| Work to be completed |
Pull each line containing "gianton" out of the data and copy it.

━━━━━━━━━━━━━━━━━━━━

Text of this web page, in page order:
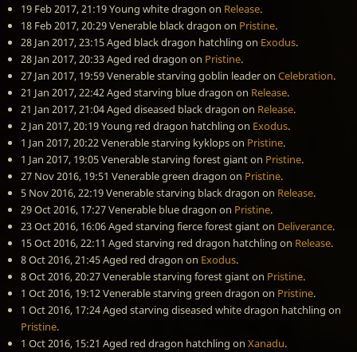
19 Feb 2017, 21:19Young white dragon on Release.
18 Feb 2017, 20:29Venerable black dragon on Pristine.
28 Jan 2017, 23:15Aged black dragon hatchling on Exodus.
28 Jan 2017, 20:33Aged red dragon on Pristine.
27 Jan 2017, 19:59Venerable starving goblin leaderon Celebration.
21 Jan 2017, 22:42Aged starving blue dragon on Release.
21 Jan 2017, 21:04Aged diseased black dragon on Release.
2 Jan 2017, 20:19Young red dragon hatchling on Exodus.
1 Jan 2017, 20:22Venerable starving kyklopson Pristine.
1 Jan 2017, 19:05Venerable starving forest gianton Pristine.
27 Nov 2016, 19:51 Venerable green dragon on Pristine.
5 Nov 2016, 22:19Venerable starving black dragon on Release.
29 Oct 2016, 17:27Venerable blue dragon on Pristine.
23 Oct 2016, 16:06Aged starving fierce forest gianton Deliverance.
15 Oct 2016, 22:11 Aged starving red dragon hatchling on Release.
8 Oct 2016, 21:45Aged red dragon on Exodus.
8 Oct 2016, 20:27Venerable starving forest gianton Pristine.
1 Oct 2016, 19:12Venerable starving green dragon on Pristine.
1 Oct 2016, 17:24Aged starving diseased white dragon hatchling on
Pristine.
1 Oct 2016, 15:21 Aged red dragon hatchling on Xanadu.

━━━━━━━━━━━━━━━━━━━━

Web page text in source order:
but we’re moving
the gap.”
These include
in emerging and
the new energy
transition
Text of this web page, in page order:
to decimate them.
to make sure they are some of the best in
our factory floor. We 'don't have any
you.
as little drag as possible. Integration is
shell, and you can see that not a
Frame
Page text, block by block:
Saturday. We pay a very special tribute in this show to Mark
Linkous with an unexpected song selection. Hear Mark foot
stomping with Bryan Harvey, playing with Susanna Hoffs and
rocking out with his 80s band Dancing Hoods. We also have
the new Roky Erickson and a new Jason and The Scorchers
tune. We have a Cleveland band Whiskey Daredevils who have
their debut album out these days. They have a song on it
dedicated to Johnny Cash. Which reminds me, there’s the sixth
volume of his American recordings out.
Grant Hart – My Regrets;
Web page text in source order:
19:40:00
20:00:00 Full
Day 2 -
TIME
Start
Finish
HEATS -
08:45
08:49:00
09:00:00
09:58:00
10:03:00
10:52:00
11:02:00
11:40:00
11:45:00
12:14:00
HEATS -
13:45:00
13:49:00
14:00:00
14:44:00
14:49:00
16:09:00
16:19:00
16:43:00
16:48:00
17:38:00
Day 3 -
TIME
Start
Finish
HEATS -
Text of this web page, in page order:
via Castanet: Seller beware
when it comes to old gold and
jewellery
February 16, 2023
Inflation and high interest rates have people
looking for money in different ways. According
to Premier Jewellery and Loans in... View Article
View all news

━━━━━━━━━━━━━━━━━━━━

| Task response |
1 Jan 2017, 19:05Venerable starving forest gianton Pristine.
23 Oct 2016, 16:06Aged starving fierce forest gianton Deliverance.
8 Oct 2016, 20:27Venerable starving forest gianton Pristine.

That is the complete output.